= Jessie Marie Jacobs =

American mathematician (1890–1954)

Jessie Marie Jacobs Muller Offermann (1890–1954) was an American mathematician who also made contributions to the field of genetics.

Jessie M. Jacobs completed her undergraduate degree at McPherson College. After a year spent teaching high school she was awarded one of the first two fellowships to study graduate-level mathematics at the University of Kansas, where she earned her master's degree in 1916. She earned her Ph.D. in mathematics from the University of Illinois at Urbana–Champaign in 1919 under the supervision of Arthur Byron Coble. She became an associate professor at Rockford College and then, in 1920, an instructor at the University of Texas at Austin, where she also edited the Texas Mathematics Teachers' Bulletin. Her tenure at the university, along with that of colleague Goldie Printis Horton, is recognized by an annual lecture series.

While at the University of Texas, she met geneticist Hermann Joseph Muller when he asked her for help modeling the mathematics of mutation in flies. The couple married in 1923. Their son David, who would become a mathematician and computer scientist, was born the following year. Jessie's university appointment was terminated in 1924 against her wishes: her departmental colleagues felt that academia and motherhood were incompatible. Her own teaching career over, Jessie collaborated with her husband in the Drosophila laboratory and co-authored an article with him. Muller would later win a Nobel prize for the research he performed with Jessie's assistance during this period.

The marriage had grown strained, but in 1933 Jessie joined Hermann Muller in Berlin and then Leningrad for a portion of his Guggenheim fellowship. She divorced her husband in 1935 (first in the Soviet Union, then in Texas) and within a few months remarried Carlos Alberto Offermann. He had worked in Hermann Muller's Leningrad laboratory from 1933 to 1934. After marrying Jessie in Texas Carlos returned to his position, now relocated to Moscow, though his wife and stepson were unable to join him. So long as his father remained in the Soviet Union, a Texas judge refused to permit David Muller to leave the state. Jessie made a living in Austin by tutoring university students in mathematics, subletting a room, and supervising a Works Progress Administration group writing a history of Travis County.

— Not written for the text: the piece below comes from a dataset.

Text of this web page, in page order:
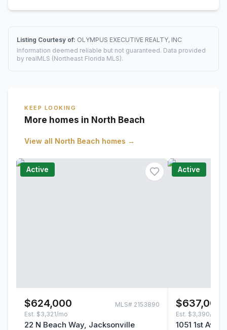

In 1938, Carlos Offermann returned to Austin, and the family soon moved to Chicago. Assisted by his wife, Carlos pursued experimental work necessary for his Ph.D. Jessie was diagnosed with tuberculosis, and in 1940 the family moved to California, where they hoped she could recuperate. In 1942, her health had deteriorated and she was forced to enter a sanitarium, and was institutionalized at the time of her death.